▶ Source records

══════

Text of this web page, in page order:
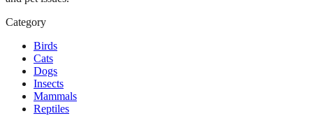
Category
Birds
Cats
Dogs
Insects
Mammals
Reptiles
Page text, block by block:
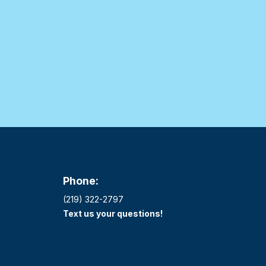
Phone:
(219) 322-2797
Text us your questions!
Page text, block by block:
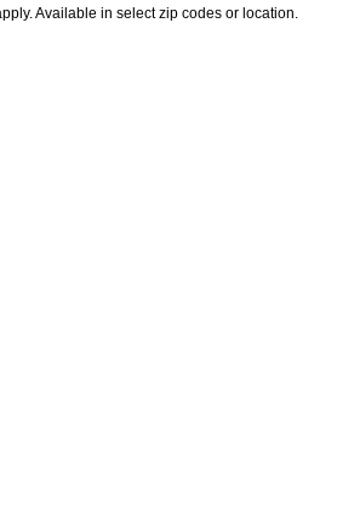
Available in select zip codes or location.
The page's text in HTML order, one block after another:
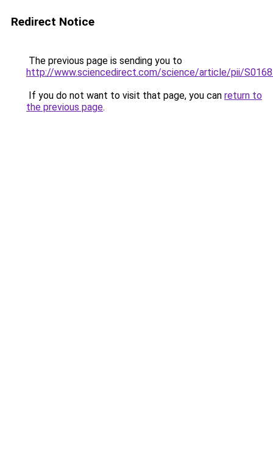
Redirect Notice
The previous page is sending you to
http://www.sciencedirect.com/science/article/pii/
If you do not want to visit that page, you can return to
the previous page.
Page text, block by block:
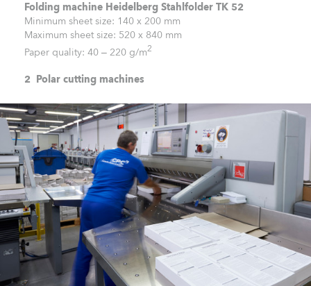
Folding machine Heidelberg Stahlfolder TK 52
Minimum sheet size: 140 x 200 mm
Maximum sheet size: 520 x 840 mm
Paper quality: 40 – 220 g/m2
2 Polar cutting machines

══════

▶ Problem statement
Write out all of the data above exactly, without any of its pictures.

▶ Answer to this problem
Text of this web page, in page order:
Category
Birds
Cats
Dogs
Insects
Mammals
Reptiles
Page text, block by block:
Phone:
(219) 322-2797
Text us your questions!
Page text, block by block:
Available in select zip codes or location.
The page's text in HTML order, one block after another:
Redirect Notice
The previous page is sending you to
http://www.sciencedirect.com/science/article/pii/
If you do not want to visit that page, you can return to
the previous page.
Page text, block by block:
Folding machine Heidelberg Stahlfolder TK 52
Minimum sheet size: 140 x 200 mm
Maximum sheet size: 520 x 840 mm
Paper quality: 40 – 220 g/m2
2 Polar cutting machines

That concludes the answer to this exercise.